[Records from a data collection]
=== Begin Enclosure ===
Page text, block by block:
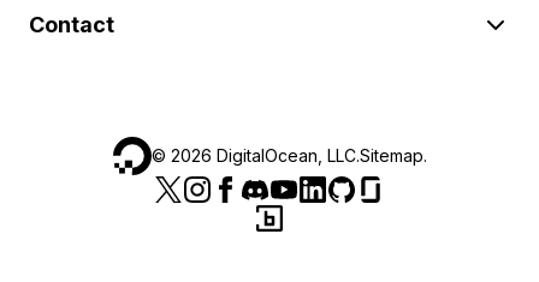
Contact
© 2026 DigitalOcean, LLC.Sitemap.
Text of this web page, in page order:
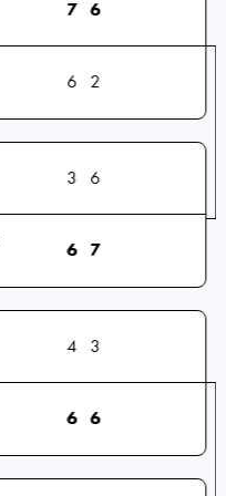
7 6
6 2
3 6
6 7
4 3
6 6
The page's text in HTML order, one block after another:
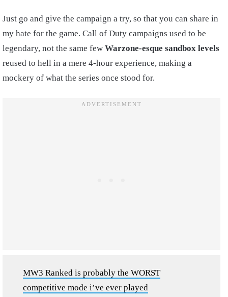
Just go and give the campaign a try, so that you can share in
my hate for the game. Call of Duty campaigns used to be
legendary, not the same few Warzone-esque sandbox levels
reused to hell in a mere 4-hour experience, making a
mockery of what the series once stood for.
MW3 Ranked is probably the WORST
competitive mode i’ve ever played
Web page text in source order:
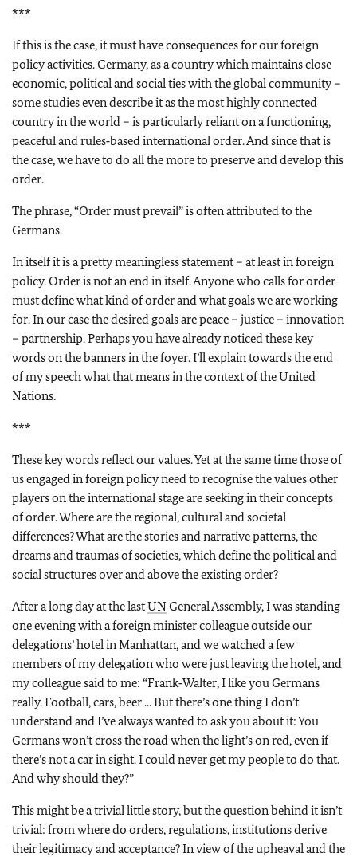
=== End Enclosure ===
▶ _Brief_: Begin at the line with "The page's text" and end at the last line of the data above. Reproduce those lines exactly, but not the pictures.

▶ _Solution to the exercise_:
The page's text in HTML order, one block after another:
Just go and give the campaign a try, so that you can share in
my hate for the game. Call of Duty campaigns used to be
legendary, not the same few Warzone-esque sandbox levels
reused to hell in a mere 4-hour experience, making a
mockery of what the series once stood for.
MW3 Ranked is probably the WORST
competitive mode i’ve ever played
Web page text in source order:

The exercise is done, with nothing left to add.